On 6/24/23 17:19, Jakub Kicinski wrote: > On Thu, 22 Jun 2023 14:03:32 -0500 Nick Child wrote: >> + if (adapter->reset_reason == VNIC_RESET_NON_FATAL) >> + clear_bit(__QUEUE_STATE_STACK_XOFF, >> + &netdev_get_tx_queue(netdev, i)->state); > > Why are you trying to clear this bit? > > If the completions will still come the bit will be cleared (or not) > during completion handling (netdev_tx_completed_queue() et al.) > > Drivers shouldn't be poking into queue state bits directly. Most likely, yes there could be some bytes that will get a completion which would clear this bit. That being said, it is also possible that all bytes sent to the NIC are already completed. In which case we would not get a completion. The ibmvnic driver sends its skb's to the NIC in batches, it makes a call to netdev_tx_sent_queue on every time an skb is added to the batch.
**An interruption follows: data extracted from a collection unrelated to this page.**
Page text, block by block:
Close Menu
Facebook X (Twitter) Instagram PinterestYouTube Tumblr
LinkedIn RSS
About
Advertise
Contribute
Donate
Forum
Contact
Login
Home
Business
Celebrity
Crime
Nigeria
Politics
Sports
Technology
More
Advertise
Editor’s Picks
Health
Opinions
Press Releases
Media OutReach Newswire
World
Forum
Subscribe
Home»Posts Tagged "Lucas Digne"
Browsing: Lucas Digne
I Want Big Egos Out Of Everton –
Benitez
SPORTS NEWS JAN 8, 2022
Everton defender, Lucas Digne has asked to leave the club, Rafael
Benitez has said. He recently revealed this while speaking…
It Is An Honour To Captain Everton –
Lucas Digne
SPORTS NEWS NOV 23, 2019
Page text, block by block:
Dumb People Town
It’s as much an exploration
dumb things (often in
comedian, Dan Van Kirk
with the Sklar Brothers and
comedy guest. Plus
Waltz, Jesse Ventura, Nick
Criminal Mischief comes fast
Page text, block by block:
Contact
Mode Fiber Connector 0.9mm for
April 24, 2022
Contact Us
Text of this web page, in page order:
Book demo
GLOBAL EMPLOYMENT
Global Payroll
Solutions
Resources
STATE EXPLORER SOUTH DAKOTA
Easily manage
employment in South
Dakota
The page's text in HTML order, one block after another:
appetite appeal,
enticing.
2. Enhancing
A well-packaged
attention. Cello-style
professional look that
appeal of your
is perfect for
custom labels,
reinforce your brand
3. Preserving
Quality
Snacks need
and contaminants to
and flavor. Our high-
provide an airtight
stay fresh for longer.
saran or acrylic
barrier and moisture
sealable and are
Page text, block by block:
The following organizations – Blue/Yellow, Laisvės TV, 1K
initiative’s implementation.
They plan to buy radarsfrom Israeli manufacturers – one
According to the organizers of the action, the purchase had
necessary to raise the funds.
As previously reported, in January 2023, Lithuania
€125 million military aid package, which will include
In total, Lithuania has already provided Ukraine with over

This is not necessarily every-time that the batch is sent to the NIC. I am not sure what number of bytes causes dql to set __QUEUE_STATE_STACK_XOFF but I do know that it is possible for up to 15 skb's to be sitting in the queues batch. If there are no outstanding bytes on the NIC (ie not expecting a tx completion) and the internal batch has 15 references per queue, is this enough to enforce dql and set __QUEUE_STATE_STACK_XOFF? If so, then we must clear __QUEUE_STATE_STACK_XOFF when resetting. I had a feeling this would raise some eyebrows. The main intent is to do everything that netdev_tx_reset_queue() does besides resetting statistics. Setting a "*STACK*" flag in driver code feels wrong (especially since a *DRV* flag exists) but I could not find an appropriate upper-level function. I suppose an alternative is to read this flag after the device finishes the reset and sending the batch if it is set. Is this any better? As always, thanks for the review. Nick
On Mon, 26 Jun 2023 10:45:38 -0500 Nick Child wrote: > On 6/24/23 17:19, Jakub Kicinski wrote: > > On Thu, 22 Jun 2023 14:03:32 -0500 Nick Child wrote: > [...] > > > > Why are you trying to clear this bit? > > > > If the completions will still come the bit will be cleared (or not) > > during completion handling (netdev_tx_completed_queue() et al.) > > > > Drivers shouldn't be poking into queue state bits directly. > > Most likely, yes there could be some bytes that will get a completion > which would clear this bit. > > That being said, it is also possible that all bytes sent to the NIC are > already completed. In which case we would not get a completion. The > ibmvnic driver sends its skb's to the NIC in batches, it makes a call to > netdev_tx_sent_queue on every time an skb is added to the batch. This is > not necessarily every-time that the batch is sent to the NIC. If packets can get stuck in the driver that needs a dedicated fix. > I am not sure what number of bytes causes dql to set > __QUEUE_STATE_STACK_XOFF but I do know that it is possible for up to 15 > skb's to be sitting in the queues batch. If there are no outstanding > bytes on the NIC (ie not expecting a tx completion) and the internal > batch has 15 references per queue, is this enough to enforce dql and set > __QUEUE_STATE_STACK_XOFF? If so, then we must clear > __QUEUE_STATE_STACK_XOFF when resetting. You should only be doing the batching if xmit_more is set, really. And xmit_more will not be set if core is about to set __QUEUE_STATE_STACK_XOFF. With a correctly written driver STACK_XOFF can only be set if we're expecting a completion. > I had a feeling this would raise some eyebrows. The main intent is to do > everything that netdev_tx_reset_queue() does besides resetting > statistics. Setting a "*STACK*" flag in driver code feels wrong > (especially since a *DRV* flag exists) but I could not find an > appropriate upper-level function. I suppose an alternative is to read > this flag after the device finishes the reset and sending the batch if > it is set. Is this any better? AFAIU you shouldn't have to clear this flag. We need to reset DQL when hard resetting the queue because we may lose completions. But if no completions are lost, STACK_XOFF should be left alone. Just clearing that flag is not valid either because qdiscs will not be rescheduled, so until some socket tries to xmit next packet the data already queued will not move.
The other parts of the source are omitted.